I have created a robot that visits the content, makes a screenshot, and repeats that for every single page it can find. So even if browsers in the future become so different from today that they cannot show plain HTML, I have simple images that show exactly how it was supposed to look. Sort of like fossilized bugs trapped in a piece of ember.

I added EXIF metadata to each screenshot as well, tying them into the archive and giving additional context such as how and why the screenshot was made. Even if 98% of people will never see it, the few who do will be delighted:

-Author: Joost Baaij
-CopyrightNotice: "CC-BY-4.0"
-CreateDate: "#{Time.now.to_s[0,19]}"
-DateTimeOriginal: "#{story.published_at}"
-DocumentName: "#{story.title}"
-description: "#{description}"
-ImageDescription: "#{description}"
-URL: "#{story.url}"
-Caption: "#{story.caption}"
-Keywords: "#{story.keywords.presence || 'story multimedia screenshot' }"
-Language: "#{story.language}"
-OwnerName: Scrollytelling
-rights: "CC-BY-4.0"
-Title: "#{story.title}"
-XMP-cc:AttributionName: Scrollytelling
-XMP-cc:AttributionURL: https://www.scrollytelling.com
-XMP:CreateDate: "#{Time.now.to_s}"
-XMP-cc:license: http://creativecommons.org/licenses/by-cc/4.0/
-XMP-dc:Rights: "#{rights}"

Credits

Did you know there is an unofficial place to put online credits?

It’s called humans.txt and each Scrollytelling archive has one. It’s customized to those stories speficially, so you’d read about the actual people involved. For instance, here is ours:

Look! It's a
_________________________________________________/\/\____/\/\_______________
___/\/\/\/\____/\/\/\/\__/\/\__/\/\____/\/\/\____/\/\____/\/\____/\/\__/\/\_
_/\/\/\/\____/\/\________/\/\/\/\____/\/\__/\/\__/\/\____/\/\____/\/\__/\/\_
_______/\/\__/\/\________/\/\________/\/\__/\/\__/\/\____/\/\______/\/\/\/\_
_/\/\/\/\______/\/\/\/\__/\/\__________/\/\/\____/\/\/\__/\/\/\________/\/\_
_________________________________________________________________/\/\/\/\___


Scrollytelling was a widely used multimedia storytelling product. What you
have in this folder, is all the stories Scrollytelling produced while they
were with us. Since now, we are no more, it is only fair to give this freely
and make sure the content lives on. Potentially ... forever?

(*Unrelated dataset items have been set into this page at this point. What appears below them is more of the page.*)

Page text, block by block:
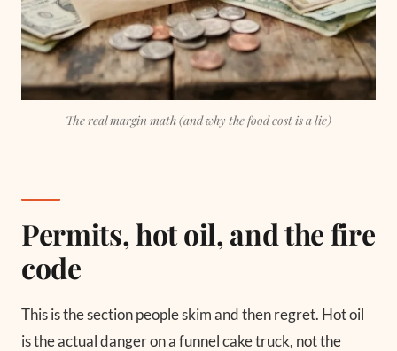
The real margin math (and why the food cost is a lie)
Permits, hot oil, and the fire
code
This is the section people skim and then regret. Hot oil
is the actual danger on a funnel cake truck, not the

I never realised we were a great Gift to Mankind. But it's undeniable.

==============
Scrollytelling
--------------

💥 It's us! Founders:

- Martijn van Tol
- Joost Baaij

Depending on how far into the future you are, you might try to reach us via
these means: joost@spacebabies.nl martijnvantol@gmail.com. If you have a
neural interface, proceed as usual.

💥 Scrolly's little helpers:

- Our sinus-wave logo was designed by Inge Beekmans. ♥
- Some of our custom work was freelance designed by Hamid Salali. *boks*
- An equal amount of respect for our house photographer Dirk-Jan Visser. 📸
- Many piles of respect for Vincent Kranendonk, developer and universal man. 👨‍🎓

==============
Scrollytelling, a.k.a. our dear customer
--------------

💥 Account managers:

- Tess Janse
- aart jan van der linden
- Reinder Smit
- Billy Nash
- Nienke van Rijn
- Miss Janet Deibert
- dirk jan visser

Feeds

For archives to be useful many years from now, it helps if you can consume them using computer programs. Facilitating this are two technical feed formats anyone can use to further understand and remix the archive.

First I have introduced a Atom/RSS feed. This works similar to the index HTML file, but usable in so-called News Readers. Programmers often use it, too.

For bona fide access using computer code, I have also introduced a JSON feed. The JSON has all the content the story has, but usable for a computer instead of a human. Go forth and do unforeseen things with it!

Microsite

I wrap the archive using a nice little HTML website that contains a link to each story. It even has search and filter fields to easily work with large archives.

Timestamps

Lastly, during archival I go back to all story files and backdate the timestamps on them. Not only is it more accurate, it also helps online caches and accelerators, because the timestamp never changes and can be used to see if you have the content already.

4. Open it up

Secrecy is the enemy of publicity. I chose to apply a liberal license to the archives: Creative Commons Attribution 4.0. This makes it explicit that anyone can use the archive and build on it, as long as they give attribution to us.